Galileo uses flexible pricing that scales from individual builders to large enterprise teams:

  • Free/Developer tiers (SaaS) are available to get started quickly, but VPC/on‑prem deployments are typically Enterprise engagements with tailored pricing.
  • Costs are driven by:
    • Number of traces/requests per month
    • Required throughput and latency budgets
    • Deployment model (SaaS vs VPC vs on‑prem)
    • Support level and integrations

High-level framing:

  • Team / Growth Plan (SaaS-first):
    Best for teams still validating their AI stack who don’t have hard data residency constraints and want to iterate rapidly using cloud.

  • Enterprise Plan (VPC / On‑Prem):
    Best for organizations needing strict data governance, full network control, and guaranteed SLOs on throughput and latency, including deployment inside their own VPC or data center.

For specific VPC/on‑prem pricing and infra requirements (CPU/GPU footprint, storage, redundancy), you’ll typically define them in a joint architecture review.


Frequently Asked Questions

Does Galileo require any data to leave my VPC or data center in a VPC/on‑prem deployment?

Short Answer: No—Galileo can be deployed so that no production payloads leave your environment.

Details:
In a VPC or on‑prem deployment, all ingestion, storage, evaluation, and guardrail enforcement can happen inside your private network. You control:

  • Where databases live
  • Where Luna‑2 inference runs
  • Which, if any, external endpoints are reachable (e.g., SSO, alerting webhooks)

If your policy is “absolutely no external data egress,” Galileo can operate entirely within that constraint. Optional integrations (Slack alerts, external IdPs, etc.) can be disabled or routed through your existing secure proxies.


How does Galileo’s VPC/on‑prem support compare to relying on a pure SaaS evaluator or log-search tool?

Short Answer: Galileo gives you production-grade evaluation and guardrails inside your network; pure SaaS evaluators and log tools usually require sending data out and are rarely suitable as always-on in-line protection.

Details:
Pure SaaS tools typically:

  • Require sending logs and requests to their cloud.
  • Rely on heavyweight LLMs for evaluation, making them too slow/expensive to run on 100% of live traffic.
  • Focus on search/analytics (“chat with your logs”) rather than always-on detection and interception.

By contrast, Galileo:

  • Distills evaluators into Luna‑2 so you can run evals at low latency and cost in your own infra.
  • Operates on sessions → traces → spans, with explicit modeling of tool actions and multi-step agents.
  • Converts evals into guardrail policies that can block, redact, override, or escalate in real time—turning offline tests into production governance.
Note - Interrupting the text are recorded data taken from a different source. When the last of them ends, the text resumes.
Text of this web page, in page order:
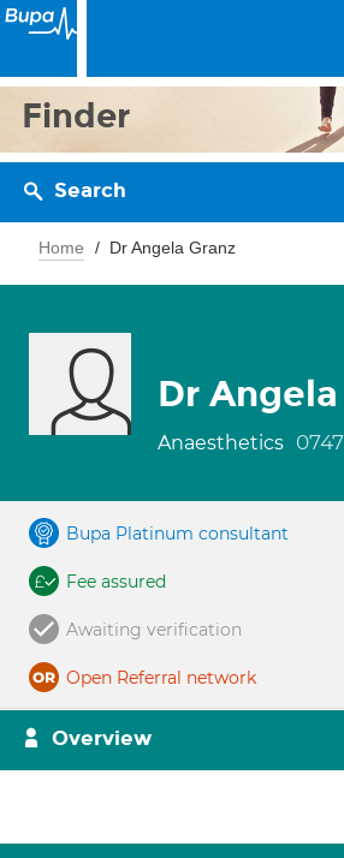
Finder
Search
Home Dr Angela Granz
Dr
Anaesthetics
Bupa Platinum consultant
Fee assured
Awaiting verification
Open Referral network
Overview
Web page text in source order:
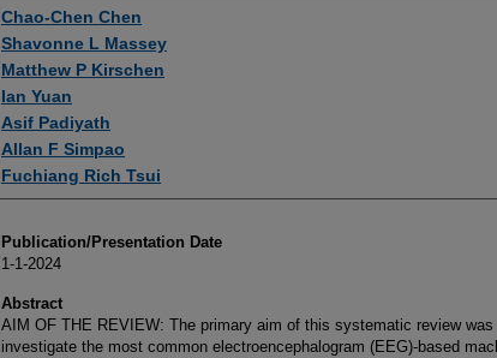
Authors
Chao-Chen Chen
Shavonne L Massey
Matthew P Kirschen
Ian Yuan
Asif Padiyath
Allan F Simpao
Fuchiang Rich Tsui
Publication/Presentation Date
1-1-2024
Abstract
AIM OF THE REVIEW: The primary aim of this systematic review was
investigate the most common electroencephalogram (EEG)-based

If you can’t run your best evaluators continuously in production, you don’t have reliability—you have a demo. Galileo’s VPC/on‑prem deployment is designed specifically to avoid that trap.


Summary

If your priority is VPC or on‑prem deployment with full control over network boundaries and data flow, Galileo is designed to meet that bar. It lets you:

  • Run evaluation, observability, and guardrails entirely inside your own infrastructure.
  • Use Luna‑2 to evaluate 100% of traffic at sub‑200ms latency and 97% lower monitoring cost.
  • Turn offline evals into production guardrails that actively block hallucinations, prompt injection, PII leaks, and wrong tool actions—without sending sensitive data to a third-party cloud.

Openlayer provides useful evaluation and monitoring capabilities, but if you need a comprehensive eval-to-guardrail stack that can live fully inside your VPC or data center, Galileo offers a more complete and operationally mature answer.